Does every child have a right to family life?

It may well have been a proportionate response to stop physical visits on the 23rd March in the light of the public health crisis, but the total removal of the right to family life through contact with their parent, of every child with a parent in prison, extending now for 100+ days, seems to be neither reasonable nor proportionate. 

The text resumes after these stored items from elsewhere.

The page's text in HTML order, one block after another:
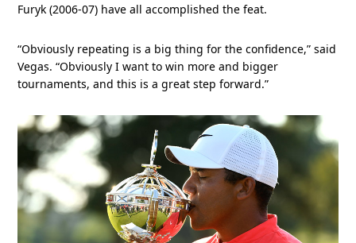
Furyk (2006-07) have all accomplished the feat.
“Obviously repeating is a big thing for the confidence,” said
Vegas. “Obviously I want to win more and bigger
tournaments, and this is a great step forward.”
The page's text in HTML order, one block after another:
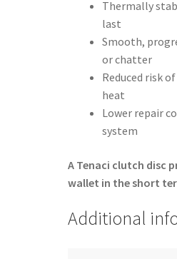
Thermally
last
Smooth,
or chatter
Reduced risk
heat
Lower repair
system
A Tenaci clutch disc
wallet in the short
Additional
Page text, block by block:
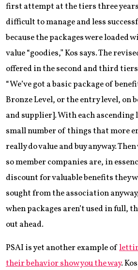
first attempt at the tiers three
difficult to manage and less
because the packages were loaded
value “goodies,” Kos says. The
offered in the second and third
“We’ve got a basic package of
Bronze Level, or the entry level, on
and supplier]. With each ascending
small number of things that more
really do value and buy anyway.
so member companies are, in
discount for valuable benefits they
sought from the association
when packages aren’t used in full,
out ahead.
PSAI is yet another example of
their behavior show you the way.
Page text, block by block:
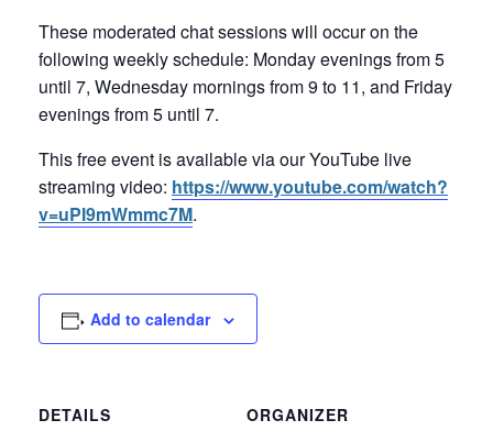
These moderated chat sessions will occur on the
following weekly schedule: Monday evenings from 5
until 7, Wednesday mornings from 9 to 11, and Friday
evenings from 5 until 7.
This free event is available via our YouTube live
streaming video: https://www.youtube.com/watch?
v=uPI9mWmmc7M.
Add to calendar
DETAILS
ORGANIZER
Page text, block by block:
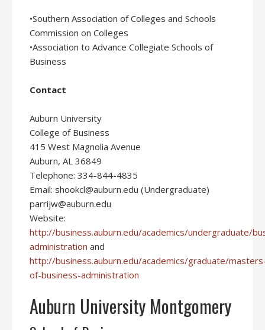
•Southern Association of Colleges and Schools
Commission on Colleges
•Association to Advance Collegiate Schools of
Business
Contact
Auburn University
College of Business
415 West Magnolia Avenue
Auburn, AL 36849
Telephone: 334-844-4835
Email: shookcl@auburn.edu (Undergraduate)
parrijw@auburn.edu
Website:
http://business.auburn.edu/academics/undergraduate/
administration and
http://business.auburn.edu/academics/graduate/
of-business-administration
Auburn University Montgomery
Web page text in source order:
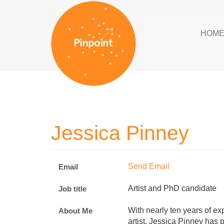
HOME
Jessica Pinney
Email Send Email
Job title Artist and PhD candidate
About Me
With nearly ten years of
artist, Jessica Pinney has
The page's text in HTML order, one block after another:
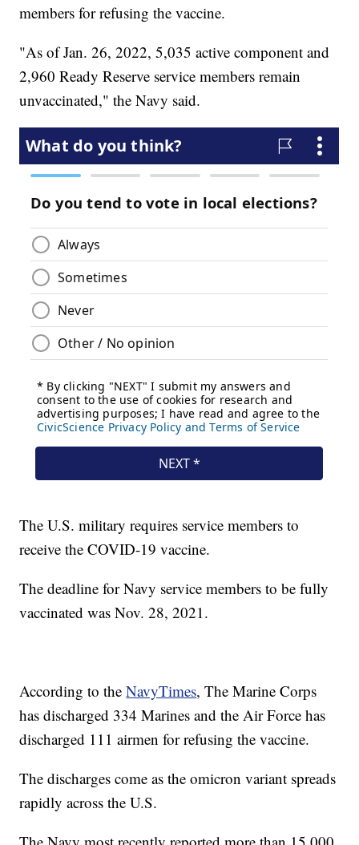
members for refusing the vaccine.
"As of Jan. 26, 2022, 5,035 active component and
2,960 Ready Reserve service members remain
unvaccinated," the Navy said.
The U.S. military requires service members to
receive the COVID-19 vaccine.
The deadline for Navy service members to be fully
vaccinated was Nov. 28, 2021.
According to theNavyTimes, The Marine Corps
has discharged 334 Marines and the Air Force has
discharged 111 airmen for refusing the vaccine.
The discharges come as the omicron variant spreads
rapidly across the U.S.
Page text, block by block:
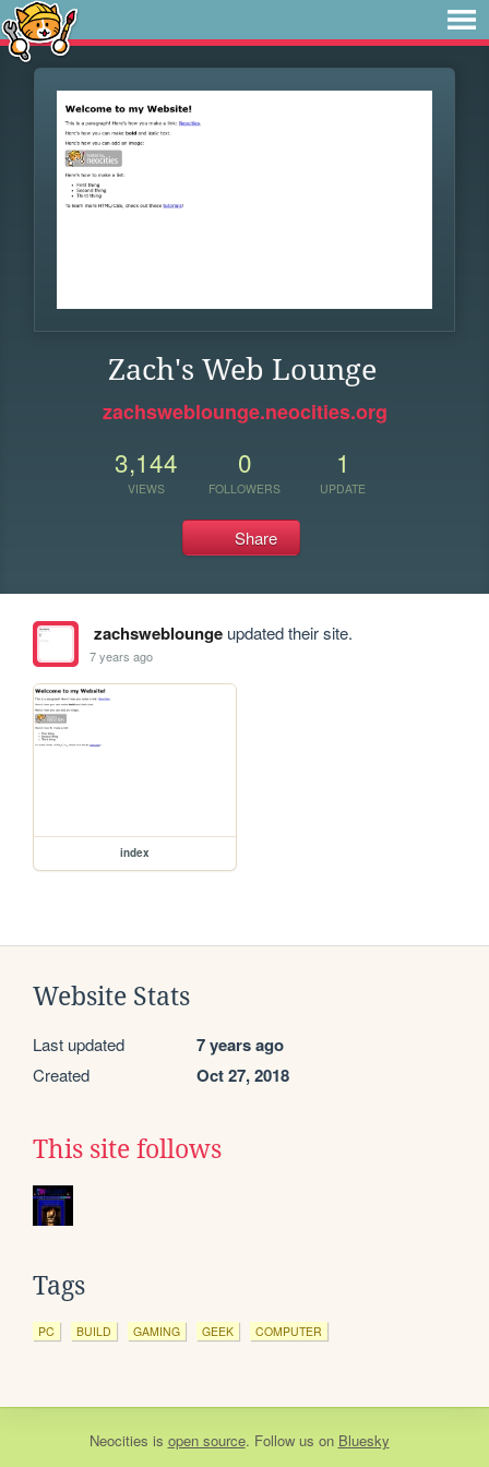
Zach's Web Lounge
zachsweblounge.neocities.org
3,144
VIEWS
0
FOLLOWERS
1
UPDATE
Share
zachswebloungeupdated their site.
7 years ago
index
Website Stats
Last updated 7 years ago
Created Oct 27, 2018
This site follows
Tags
PC BUILD GAMING GEEK COMPUTER
Neocities is open source. Follow us on Bluesky

Human Rights Committee hearing on the right to family life of children whose mothers are in prison 8th June 2020

I’m 10 years old. Mum has been away for 18 months . We didn’t go to see her because she was coming home every 2 weeks for 5 days until the virus. We haven’t seen her or dad for 3 1/2 months. Not even her face. Mum phones every day I can’t explain how it makes me feel. it makes me feel sad and confused.

I miss my mum.  I want to hug her and  I miss her so much

Not my Crime, Not my Sentence

 ”when can I see my dad?’,  ‘will my dad get covid?’,  ‘will my dad be ok mum?’.  I can’t answer. Not one of them.  As a mum I feel helpless listening to my children cry, holding them at night when they want to be held by their dad.  They kiss his picture every night not knowing when they will get their next real kiss or cuddle. My disabled boy is continuing to lose weight fast, not wanting to eat, can’t express how he feels. All he says is ‘Dad, my Dad’. It’s heartbreaking. If my boy losses his fight he will have been without contact for 10 weeks without him touching or seeing daddy’s face.’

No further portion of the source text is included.